-------- Source data --------
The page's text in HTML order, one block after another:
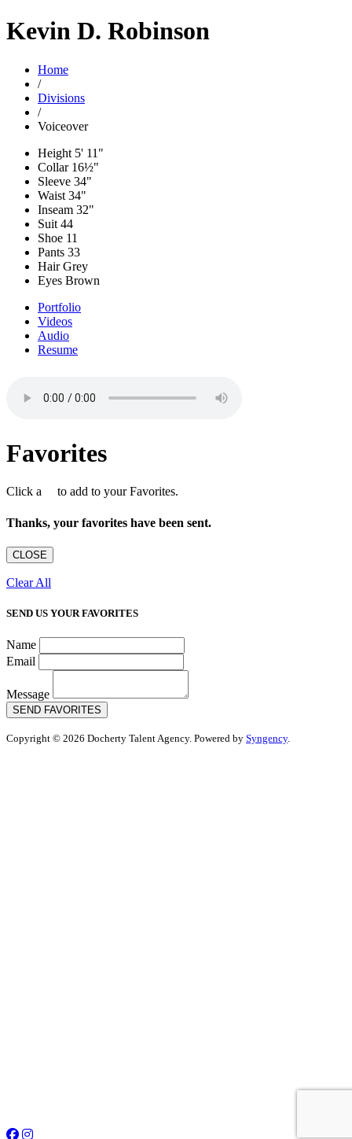
Kevin D. Robinson
Home
/
Divisions
/
Voiceover
Height 5' 11"
Collar16½"
Sleeve 34"
Waist 34"
Inseam 32"
Suit 44
Shoe 11
Pants 33
HairGrey
Eyes Brown
Portfolio
Videos
Audio
Resume
Favorites
Click a to add to your Favorites.
Thanks, your favorites have been sent.
CLOSE
Clear All
SEND US YOUR FAVORITES
Name
Email
Message
SEND FAVORITES
Copyright © 2026 Docherty Talent Agency. Powered by Syngency.
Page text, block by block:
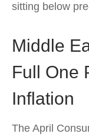
sitting below
Middle
Full One
Inflation
The April
--------
● **Task item**
Repeat the records word for word. Leave out whatever pictures they hold.

● **Solution to the exercise**
The page's text in HTML order, one block after another:
Kevin D. Robinson
Home
/
Divisions
/
Voiceover
Height 5' 11"
Collar16½"
Sleeve 34"
Waist 34"
Inseam 32"
Suit 44
Shoe 11
Pants 33
HairGrey
Eyes Brown
Portfolio
Videos
Audio
Resume
Favorites
Click a to add to your Favorites.
Thanks, your favorites have been sent.
CLOSE
Clear All
SEND US YOUR FAVORITES
Name
Email
Message
SEND FAVORITES
Copyright © 2026 Docherty Talent Agency. Powered by Syngency.
Page text, block by block:
sitting below
Middle
Full One
Inflation
The April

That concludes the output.